Find every line below with the string "Pinterest" and pick it out.

Records for the task —
--- --- ---

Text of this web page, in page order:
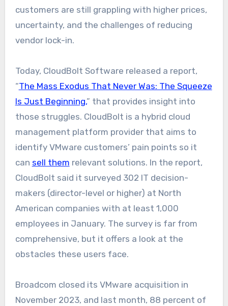
customers are still grappling with higher prices,
uncertainty, and the challenges of reducing
vendor lock-in.
Today, CloudBolt Software released a report,
“The Mass Exodus That Never Was: The Squeeze
Is Just Beginning,” that provides insight into
those struggles. CloudBolt is a hybrid cloud
management platform provider that aims to
identify VMware customers’ pain points so it
can sell them relevant solutions. In the report,
CloudBolt said it surveyed 302 IT decision-
makers (director-level or higher) at North
American companies with at least 1,000
employees in January. The survey is far from
comprehensive, but it offers a look at the
obstacles these users face.
Broadcom closed its VMware acquisition in
November 2023, and last month, 88 percent of
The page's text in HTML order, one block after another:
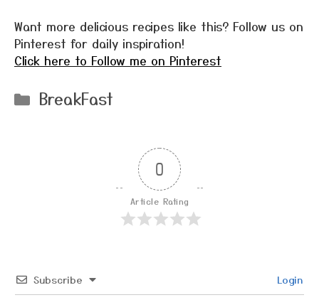
Want more delicious recipes like this? Follow us on
Pinterest for daily inspiration!
Click here to Follow me on Pinterest
Categories
BreakFast
0
Article Rating
Subscribe Login
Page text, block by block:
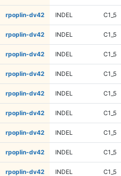
rpoplin-dv42 INDEL C1_5
rpoplin-dv42 INDEL C1_5
rpoplin-dv42 INDEL C1_5
rpoplin-dv42 INDEL C1_5
rpoplin-dv42 INDEL C1_5
rpoplin-dv42 INDEL C1_5
rpoplin-dv42 INDEL C1_5
rpoplin-dv42 INDEL C1_5
rpoplin-dv42 INDEL C1_5
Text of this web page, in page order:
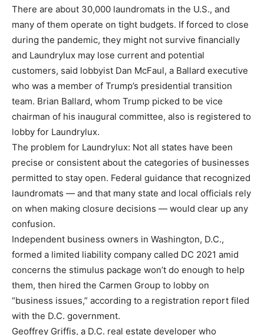
There are about 30,000 laundromats in the U.S., and
many of them operate on tight budgets. If forced to close
during the pandemic, they might not survive financially
and Laundrylux may lose current and potential
customers, said lobbyist Dan McFaul, a Ballard executive
who was a member of Trump’s presidential transition
team. Brian Ballard, whom Trump picked to be vice
chairman of his inaugural committee, also is registered to
lobby for Laundrylux.
The problem for Laundrylux: Not all states have been
precise or consistent about the categories of businesses
permitted to stay open. Federal guidance that recognized
laundromats — and that many state and local officials rely
on when making closure decisions — would clear up any
confusion.
Independent business owners in Washington, D.C.,
formed a limited liability company called DC 2021 amid
concerns the stimulus package won’t do enough to help
them, then hired the Carmen Group to lobby on
“business issues,” according to a registration report filed
with the D.C. government.
Geoffrey Griffis, a D.C. real estate developer who
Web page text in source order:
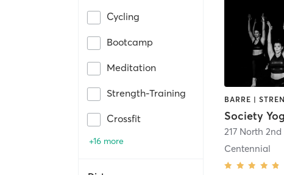
Cycling
Bootcamp
Meditation
Strength-Training
Crossfit
+16 more
Society
217 North
Centennial
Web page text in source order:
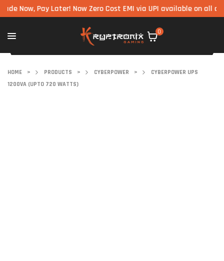
Pay Later! Now Zero Cost EMI via UPI available on all
0
HOME > PRODUCTS > CYBERPOWER >
CYBERPOWER UPS
1200VA (UPTO 720 WATTS)
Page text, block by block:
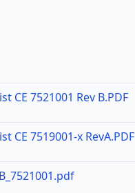
CE 7521001 Rev B.PDF
CE 7519001-x RevA.PDF
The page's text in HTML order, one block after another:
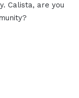
Calista, are you
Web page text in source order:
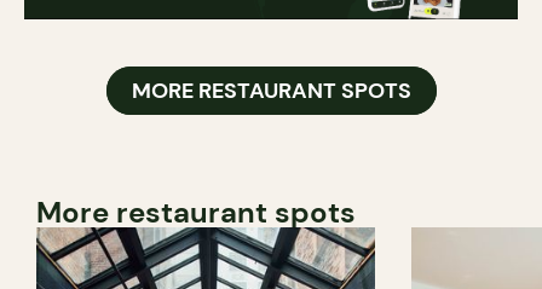
MORE RESTAURANT SPOTS
More restaurant spots
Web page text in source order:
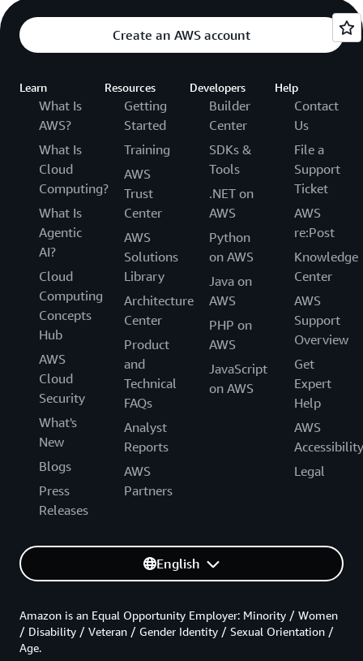
Create an AWS account
Learn
What Is
AWS?
What Is
Cloud
Computing?
What Is
Agentic
AI?
Cloud
Computing
Concepts
Hub
AWS
Cloud
Security
What's
New
Blogs
Press
Releases
Resources
Getting
Started
Training
AWS
Trust
Center
AWS
Solutions
Library
Architecture
Center
Product
and
Technical
FAQs
Analyst
Reports
AWS
Partners
Developers
Builder
Center
SDKs &
Tools
.NET on
AWS
Python
on AWS
Java on
AWS
PHP on
AWS
JavaScript
on AWS
Help
Contact
Us
File a
Support
Ticket
AWS
re:Post
Knowledge
Center
AWS
Support
Overview
Get
Expert
Help
AWS
Accessibility
Legal
English
Amazon is an Equal Opportunity Employer: Minority / Women
/ Disability / Veteran / Gender Identity / Sexual Orientation /
Age.

--- --- ---

Task answer —
Pinterest for daily inspiration!
Click here to Follow me on Pinterest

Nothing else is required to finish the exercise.